= WHAT THE TASK ASKS =
Would you please return the data below verbatim, without its pictures?

[Items listed in a dataset]
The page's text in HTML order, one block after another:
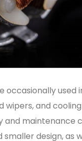
occasionally
wipers, and
and maintenance
design, as
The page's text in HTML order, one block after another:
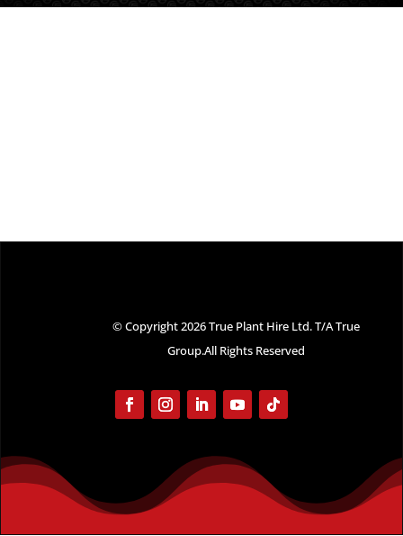
© Copyright 2026 True Plant Hire Ltd. T/A True
Group.All Rights Reserved
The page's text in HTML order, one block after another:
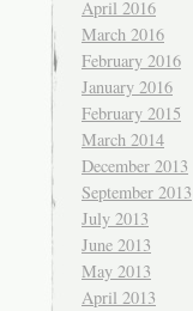
April 2016
March 2016
February 2016
January 2016
February 2015
March 2014
December 2013
September 2013
July 2013
June 2013
May 2013
April 2013
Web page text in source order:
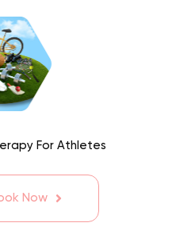
For Athletes
Now
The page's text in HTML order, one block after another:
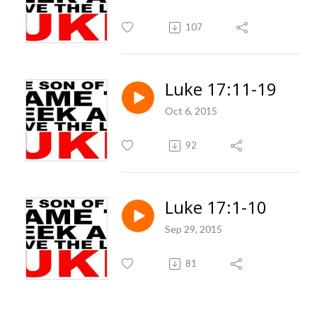
107
Luke 17:11-19
Oct 6, 2015
92
Luke 17:1-10
Sep 29, 2015
81
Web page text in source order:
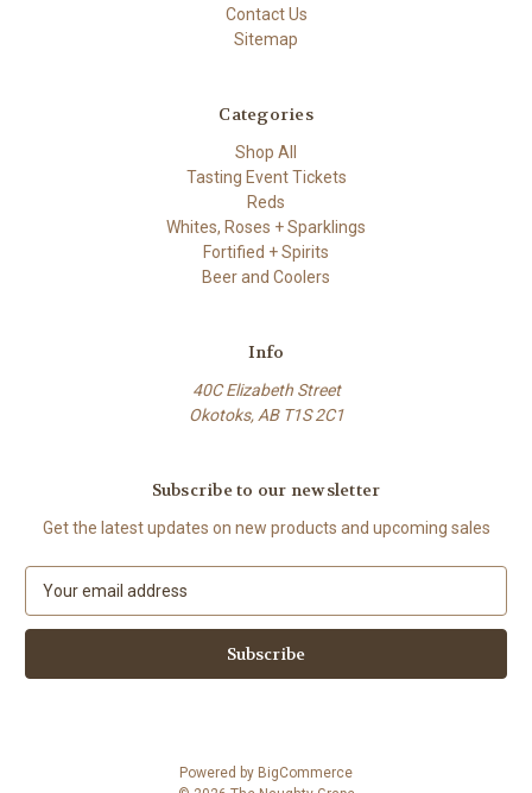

= TASK RESULT =
The page's text in HTML order, one block after another:
occasionally
wipers, and
and maintenance
design, as
The page's text in HTML order, one block after another:
© Copyright 2026 True Plant Hire Ltd. T/A True
Group.All Rights Reserved
The page's text in HTML order, one block after another:
April 2016
March 2016
February 2016
January 2016
February 2015
March 2014
December 2013
September 2013
July 2013
June 2013
May 2013
April 2013
Web page text in source order:
For Athletes
Now
The page's text in HTML order, one block after another:
107
Luke 17:11-19
Oct 6, 2015
92
Luke 17:1-10
Sep 29, 2015
81
Web page text in source order:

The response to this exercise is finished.